■ Records provided
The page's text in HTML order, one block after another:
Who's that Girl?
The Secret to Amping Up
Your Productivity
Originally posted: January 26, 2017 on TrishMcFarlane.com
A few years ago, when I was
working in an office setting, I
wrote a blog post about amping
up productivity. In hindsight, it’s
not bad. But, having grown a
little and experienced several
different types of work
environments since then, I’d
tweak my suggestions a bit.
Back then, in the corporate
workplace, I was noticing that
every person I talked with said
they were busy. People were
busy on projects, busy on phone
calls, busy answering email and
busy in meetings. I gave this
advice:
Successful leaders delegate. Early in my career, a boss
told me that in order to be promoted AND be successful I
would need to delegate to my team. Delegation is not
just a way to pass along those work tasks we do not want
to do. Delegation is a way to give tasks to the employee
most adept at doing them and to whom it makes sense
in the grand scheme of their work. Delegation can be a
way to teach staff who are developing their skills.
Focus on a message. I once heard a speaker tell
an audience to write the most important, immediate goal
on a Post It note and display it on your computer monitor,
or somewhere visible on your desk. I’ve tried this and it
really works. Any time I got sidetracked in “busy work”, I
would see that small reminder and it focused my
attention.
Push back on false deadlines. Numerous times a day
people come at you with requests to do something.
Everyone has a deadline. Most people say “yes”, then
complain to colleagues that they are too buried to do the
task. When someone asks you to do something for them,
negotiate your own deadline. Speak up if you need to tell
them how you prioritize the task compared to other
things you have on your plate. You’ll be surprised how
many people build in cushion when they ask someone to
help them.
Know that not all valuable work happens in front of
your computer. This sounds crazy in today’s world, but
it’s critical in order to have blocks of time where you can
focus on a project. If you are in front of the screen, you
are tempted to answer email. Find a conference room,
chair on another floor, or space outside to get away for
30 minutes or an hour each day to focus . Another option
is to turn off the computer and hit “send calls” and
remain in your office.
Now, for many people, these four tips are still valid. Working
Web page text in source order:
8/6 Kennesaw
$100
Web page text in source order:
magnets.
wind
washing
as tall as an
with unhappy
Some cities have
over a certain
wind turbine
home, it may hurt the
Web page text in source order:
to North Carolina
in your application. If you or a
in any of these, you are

■ Your instructions
Return the listing above word for word.

■ Result
The page's text in HTML order, one block after another:
Who's that Girl?
The Secret to Amping Up
Your Productivity
Originally posted: January 26, 2017 on TrishMcFarlane.com
A few years ago, when I was
working in an office setting, I
wrote a blog post about amping
up productivity. In hindsight, it’s
not bad. But, having grown a
little and experienced several
different types of work
environments since then, I’d
tweak my suggestions a bit.
Back then, in the corporate
workplace, I was noticing that
every person I talked with said
they were busy. People were
busy on projects, busy on phone
calls, busy answering email and
busy in meetings. I gave this
advice:
Successful leaders delegate. Early in my career, a boss
told me that in order to be promoted AND be successful I
would need to delegate to my team. Delegation is not
just a way to pass along those work tasks we do not want
to do. Delegation is a way to give tasks to the employee
most adept at doing them and to whom it makes sense
in the grand scheme of their work. Delegation can be a
way to teach staff who are developing their skills.
Focus on a message. I once heard a speaker tell
an audience to write the most important, immediate goal
on a Post It note and display it on your computer monitor,
or somewhere visible on your desk. I’ve tried this and it
really works. Any time I got sidetracked in “busy work”, I
would see that small reminder and it focused my
attention.
Push back on false deadlines. Numerous times a day
people come at you with requests to do something.
Everyone has a deadline. Most people say “yes”, then
complain to colleagues that they are too buried to do the
task. When someone asks you to do something for them,
negotiate your own deadline. Speak up if you need to tell
them how you prioritize the task compared to other
things you have on your plate. You’ll be surprised how
many people build in cushion when they ask someone to
help them.
Know that not all valuable work happens in front of
your computer. This sounds crazy in today’s world, but
it’s critical in order to have blocks of time where you can
focus on a project. If you are in front of the screen, you
are tempted to answer email. Find a conference room,
chair on another floor, or space outside to get away for
30 minutes or an hour each day to focus . Another option
is to turn off the computer and hit “send calls” and
remain in your office.
Now, for many people, these four tips are still valid. Working
Web page text in source order:
8/6 Kennesaw
$100
Web page text in source order:
magnets.
wind
washing
as tall as an
with unhappy
Some cities have
over a certain
wind turbine
home, it may hurt the
Web page text in source order:
to North Carolina
in your application. If you or a
in any of these, you are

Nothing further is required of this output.